La parte civile, rappresentata dall’avvocato Antonino Napoli, all’inizio del suo intervento ha sostenuto che seppur “Il riconoscimento di responsabilità degli imputati non potrà guarire il piccolo A., perché la patologia è irreversibile, la sentenza avrà la funzione sociale di evitare che condotte simili si possano ripetere” e che “la sentenza in questo processo non dovrà avere solo il compito di stabilire che i dottori Romeo ed Interdonato hanno agito con negligenza, imprudenza ed imperizia ma che simili condotte non possono essere accettate e che compito della giurisdizione è anche quella di vigilare sull’operato dei medici che sono gli affidatari e garanti del bene primario della salute del paziente” .

L’avvocato Napoli dopo aver esposto le sue argomentazioni ha concluso affermando che “A. ed i suoi genitori sono stati vittime della malasanità.
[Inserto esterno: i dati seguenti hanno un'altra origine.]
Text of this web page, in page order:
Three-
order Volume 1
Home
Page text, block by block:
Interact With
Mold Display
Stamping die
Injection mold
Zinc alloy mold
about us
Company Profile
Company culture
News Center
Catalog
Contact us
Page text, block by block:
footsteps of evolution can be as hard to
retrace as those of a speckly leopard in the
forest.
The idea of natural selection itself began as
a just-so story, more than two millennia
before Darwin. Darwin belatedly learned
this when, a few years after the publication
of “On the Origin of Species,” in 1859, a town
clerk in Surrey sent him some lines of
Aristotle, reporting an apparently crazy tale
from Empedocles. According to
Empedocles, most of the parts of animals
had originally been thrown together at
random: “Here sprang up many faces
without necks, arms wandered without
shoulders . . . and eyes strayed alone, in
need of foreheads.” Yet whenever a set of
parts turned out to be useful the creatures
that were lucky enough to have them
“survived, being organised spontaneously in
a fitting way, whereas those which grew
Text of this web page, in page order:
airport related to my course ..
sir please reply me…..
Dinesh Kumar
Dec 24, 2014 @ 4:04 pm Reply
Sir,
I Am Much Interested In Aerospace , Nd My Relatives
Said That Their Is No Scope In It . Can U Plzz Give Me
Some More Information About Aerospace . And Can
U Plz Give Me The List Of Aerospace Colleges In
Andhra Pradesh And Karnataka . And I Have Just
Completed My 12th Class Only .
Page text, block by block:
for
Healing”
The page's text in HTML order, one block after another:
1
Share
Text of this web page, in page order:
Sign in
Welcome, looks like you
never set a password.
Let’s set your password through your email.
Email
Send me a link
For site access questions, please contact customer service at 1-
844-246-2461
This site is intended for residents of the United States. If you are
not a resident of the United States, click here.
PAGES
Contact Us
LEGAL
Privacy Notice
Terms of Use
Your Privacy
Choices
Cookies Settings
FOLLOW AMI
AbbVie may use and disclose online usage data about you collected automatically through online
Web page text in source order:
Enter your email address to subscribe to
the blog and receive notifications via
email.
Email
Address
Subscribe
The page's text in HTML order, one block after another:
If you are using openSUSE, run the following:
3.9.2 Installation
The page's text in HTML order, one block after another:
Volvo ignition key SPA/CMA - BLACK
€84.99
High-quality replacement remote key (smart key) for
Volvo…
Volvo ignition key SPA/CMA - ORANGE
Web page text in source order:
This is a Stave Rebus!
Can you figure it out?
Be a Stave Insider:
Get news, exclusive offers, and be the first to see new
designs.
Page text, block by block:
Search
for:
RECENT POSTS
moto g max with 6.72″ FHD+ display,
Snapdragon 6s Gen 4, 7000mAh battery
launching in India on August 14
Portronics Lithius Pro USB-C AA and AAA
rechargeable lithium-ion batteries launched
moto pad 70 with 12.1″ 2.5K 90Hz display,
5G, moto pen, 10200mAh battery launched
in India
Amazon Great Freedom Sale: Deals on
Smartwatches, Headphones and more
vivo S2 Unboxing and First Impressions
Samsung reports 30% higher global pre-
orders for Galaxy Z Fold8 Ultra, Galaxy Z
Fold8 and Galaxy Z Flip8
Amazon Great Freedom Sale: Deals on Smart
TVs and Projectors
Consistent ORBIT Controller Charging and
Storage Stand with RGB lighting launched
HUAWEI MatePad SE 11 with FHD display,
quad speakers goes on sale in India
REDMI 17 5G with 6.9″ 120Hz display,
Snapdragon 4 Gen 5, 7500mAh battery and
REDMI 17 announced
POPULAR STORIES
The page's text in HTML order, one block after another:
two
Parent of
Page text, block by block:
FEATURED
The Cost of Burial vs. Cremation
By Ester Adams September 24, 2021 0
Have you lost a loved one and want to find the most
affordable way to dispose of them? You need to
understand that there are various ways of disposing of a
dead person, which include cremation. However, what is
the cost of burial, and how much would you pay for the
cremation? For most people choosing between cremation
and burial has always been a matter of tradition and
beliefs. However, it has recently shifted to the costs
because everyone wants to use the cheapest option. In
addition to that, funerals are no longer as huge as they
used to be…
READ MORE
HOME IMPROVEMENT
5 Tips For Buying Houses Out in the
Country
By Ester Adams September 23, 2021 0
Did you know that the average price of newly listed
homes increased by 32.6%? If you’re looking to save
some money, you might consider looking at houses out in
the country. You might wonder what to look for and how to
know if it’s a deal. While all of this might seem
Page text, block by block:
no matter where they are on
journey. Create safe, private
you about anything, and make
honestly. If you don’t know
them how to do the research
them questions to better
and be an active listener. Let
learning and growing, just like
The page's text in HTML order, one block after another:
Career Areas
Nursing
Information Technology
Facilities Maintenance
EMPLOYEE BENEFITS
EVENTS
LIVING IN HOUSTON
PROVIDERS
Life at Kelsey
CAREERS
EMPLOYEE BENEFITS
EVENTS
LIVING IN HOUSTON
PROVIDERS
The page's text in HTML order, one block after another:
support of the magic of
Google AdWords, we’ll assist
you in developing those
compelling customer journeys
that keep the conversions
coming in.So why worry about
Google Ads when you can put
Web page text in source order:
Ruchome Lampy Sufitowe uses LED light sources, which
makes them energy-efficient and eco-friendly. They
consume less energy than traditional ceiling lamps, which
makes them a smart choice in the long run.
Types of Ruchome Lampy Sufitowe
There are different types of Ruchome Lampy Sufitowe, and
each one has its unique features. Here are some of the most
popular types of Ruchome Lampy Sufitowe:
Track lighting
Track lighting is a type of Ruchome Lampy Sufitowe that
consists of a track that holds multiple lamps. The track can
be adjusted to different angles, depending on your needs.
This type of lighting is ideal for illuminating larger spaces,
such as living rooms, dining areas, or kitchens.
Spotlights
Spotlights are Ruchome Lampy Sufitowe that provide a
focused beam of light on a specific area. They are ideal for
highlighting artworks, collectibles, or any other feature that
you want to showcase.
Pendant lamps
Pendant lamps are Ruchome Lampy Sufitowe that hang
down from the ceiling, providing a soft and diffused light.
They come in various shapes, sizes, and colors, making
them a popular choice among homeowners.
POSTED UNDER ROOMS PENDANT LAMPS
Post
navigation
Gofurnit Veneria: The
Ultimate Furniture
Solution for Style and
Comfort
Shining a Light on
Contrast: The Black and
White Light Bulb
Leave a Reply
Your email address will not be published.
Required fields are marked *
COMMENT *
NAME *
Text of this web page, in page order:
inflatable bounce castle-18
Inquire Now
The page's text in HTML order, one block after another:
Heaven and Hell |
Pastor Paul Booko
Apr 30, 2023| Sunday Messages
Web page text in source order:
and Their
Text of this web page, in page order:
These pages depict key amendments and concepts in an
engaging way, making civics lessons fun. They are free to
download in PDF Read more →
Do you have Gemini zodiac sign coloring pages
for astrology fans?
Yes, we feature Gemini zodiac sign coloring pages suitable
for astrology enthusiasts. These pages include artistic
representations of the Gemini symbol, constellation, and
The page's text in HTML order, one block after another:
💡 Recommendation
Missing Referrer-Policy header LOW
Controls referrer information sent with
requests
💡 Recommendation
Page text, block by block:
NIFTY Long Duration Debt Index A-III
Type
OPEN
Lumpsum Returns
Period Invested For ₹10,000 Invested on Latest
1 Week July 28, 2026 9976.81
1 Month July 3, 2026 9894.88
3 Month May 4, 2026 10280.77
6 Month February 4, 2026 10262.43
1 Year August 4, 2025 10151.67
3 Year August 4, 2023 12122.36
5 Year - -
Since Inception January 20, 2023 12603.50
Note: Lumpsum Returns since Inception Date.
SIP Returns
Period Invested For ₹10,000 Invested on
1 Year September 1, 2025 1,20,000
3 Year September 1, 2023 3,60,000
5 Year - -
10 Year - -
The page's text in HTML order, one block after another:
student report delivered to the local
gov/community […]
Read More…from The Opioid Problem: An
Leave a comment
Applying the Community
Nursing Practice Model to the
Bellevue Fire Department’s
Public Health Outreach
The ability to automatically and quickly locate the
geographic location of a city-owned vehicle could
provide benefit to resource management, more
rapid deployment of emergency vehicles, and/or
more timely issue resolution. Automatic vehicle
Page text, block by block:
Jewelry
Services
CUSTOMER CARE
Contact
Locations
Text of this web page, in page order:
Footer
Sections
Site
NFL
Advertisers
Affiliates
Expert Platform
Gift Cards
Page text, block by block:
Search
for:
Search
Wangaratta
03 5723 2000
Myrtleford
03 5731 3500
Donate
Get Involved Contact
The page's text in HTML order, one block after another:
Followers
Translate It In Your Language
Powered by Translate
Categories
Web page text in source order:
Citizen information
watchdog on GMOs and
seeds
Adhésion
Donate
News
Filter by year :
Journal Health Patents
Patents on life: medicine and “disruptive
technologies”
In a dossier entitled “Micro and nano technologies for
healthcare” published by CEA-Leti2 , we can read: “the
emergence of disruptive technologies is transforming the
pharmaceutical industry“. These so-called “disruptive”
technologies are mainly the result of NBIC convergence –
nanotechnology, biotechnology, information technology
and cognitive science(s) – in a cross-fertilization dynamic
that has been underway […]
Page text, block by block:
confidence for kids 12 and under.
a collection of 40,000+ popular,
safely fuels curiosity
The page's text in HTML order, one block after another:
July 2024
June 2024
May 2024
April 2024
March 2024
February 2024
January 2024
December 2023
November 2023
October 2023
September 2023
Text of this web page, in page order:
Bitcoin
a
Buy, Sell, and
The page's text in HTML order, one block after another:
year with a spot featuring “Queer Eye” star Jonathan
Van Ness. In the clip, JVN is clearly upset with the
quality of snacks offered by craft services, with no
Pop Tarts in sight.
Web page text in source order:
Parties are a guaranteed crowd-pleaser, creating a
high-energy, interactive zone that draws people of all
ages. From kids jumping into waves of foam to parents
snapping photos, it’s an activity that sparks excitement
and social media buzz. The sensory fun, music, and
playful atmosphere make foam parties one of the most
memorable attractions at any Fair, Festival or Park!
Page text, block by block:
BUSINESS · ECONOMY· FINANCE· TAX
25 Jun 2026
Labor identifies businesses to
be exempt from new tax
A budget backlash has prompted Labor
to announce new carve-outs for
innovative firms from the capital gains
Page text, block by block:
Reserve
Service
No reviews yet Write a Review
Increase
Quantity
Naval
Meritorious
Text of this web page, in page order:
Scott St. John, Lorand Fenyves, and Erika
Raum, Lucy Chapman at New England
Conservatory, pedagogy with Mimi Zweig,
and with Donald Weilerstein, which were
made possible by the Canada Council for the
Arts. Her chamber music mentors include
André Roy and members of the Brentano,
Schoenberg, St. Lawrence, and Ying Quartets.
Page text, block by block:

I medici" sempre secondo il legale avrebbero "sbagliato la diagnosi ed il protocollo relativo alla gestione della gravidanza della signora Laruffa”, ed ha chiesto, pertanto, la condanna di entrambi i medici alla pena ritenuta di giustizia ed al risarcimento dei danni nei confronti delle costituite parti civili.

Dopo l’intervento degli avvocati Antonio Stragi e Vincenzo Borgese, nell’interesse del dottore Pietro Interdonato ed Antonio Romeo, in difesa del dottore Francesco Romeo, che hanno chiesto l’assoluzione dei loro assistiti, il giudice, dottoressa Antonella Crea, ha ritenuto i dottori Pietro Interdonato e Francesco Romeo responsabili del reato di lesioni personali colpose e li ha condannati entrambi alla pena di anni uno e mesi due di reclusione, con pena sospesa, oltre al risarcimento dei danni, da liquidarsi in separata sede civile, riconoscendo alle parti civili Rosanna Laruffa e Francesco De Salvo, in proprio e nella qualità di genitori del piccolo A., una provvisionale di 70 mila euro, riservando la motivazione della sentenza a 90 giorni.